Learning From Two Years of Breastfeeding and Adding A New Baby

In honor of World Breastfeeding Week, I’m thinking about my experiences with breastfeeding in the 28 months since my son, Joshua, was born. I always knew that I wanted to breastfeed my children, since I grew up in a home where full term nursing (also termed “extended breastfeeding”) was the norm.

We had a rocky start due to my mature milk not coming in until my son was four days old. The pediatrician’s concerns about weight loss lead to a few bottles of formula to supplement. With support from my husband, mom, mother-in-law and the rest of my family, however, Joshua and I were able to develop a healthy nursing relationship, and I was thrilled to be able to nurse him exclusively from that point on.

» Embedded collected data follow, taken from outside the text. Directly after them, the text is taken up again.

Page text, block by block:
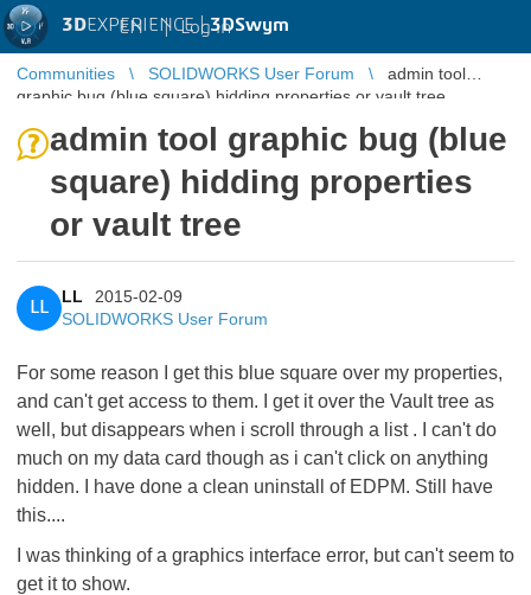
3DEXPERIENCE |3DSwym
EN | Log in
Communities SOLIDWORKS User Forum
admin tool
graphic bug (blue square) hidding properties or vault tree
admin tool graphic bug (blue
square) hidding properties
or vault tree
LL
LL
2015-02-09
SOLIDWORKS User Forum
For some reason I get this blue square over my properties,
and can't get access to them. I get it over the Vault tree as
well, but disappears when i scroll through a list . I can't do
much on my data card though as i can't click on anything
hidden. I have done a clean uninstall of EDPM. Still have
this....
I was thinking of a graphics interface error, but can't seem to
get it to show.

When Joshua was five-and-a-half months old, I went back to work and expressed milk for him, which presented a whole new set of struggles with maintaining my milk supply, battling daycare policies, finding time in my busy day to pump, and dealing with the pain of having to be away from my son each day. Since nursing when we were together and providing expressed milk when we were apart was such a priority for me, I was thrilled to be able to reach my goal of pumping at work until his first birthday. After that time, I slowly and happily weaned from the pump and weaned him onto bottles of cow’s milk while still maintaining our nursing relationship when we were together.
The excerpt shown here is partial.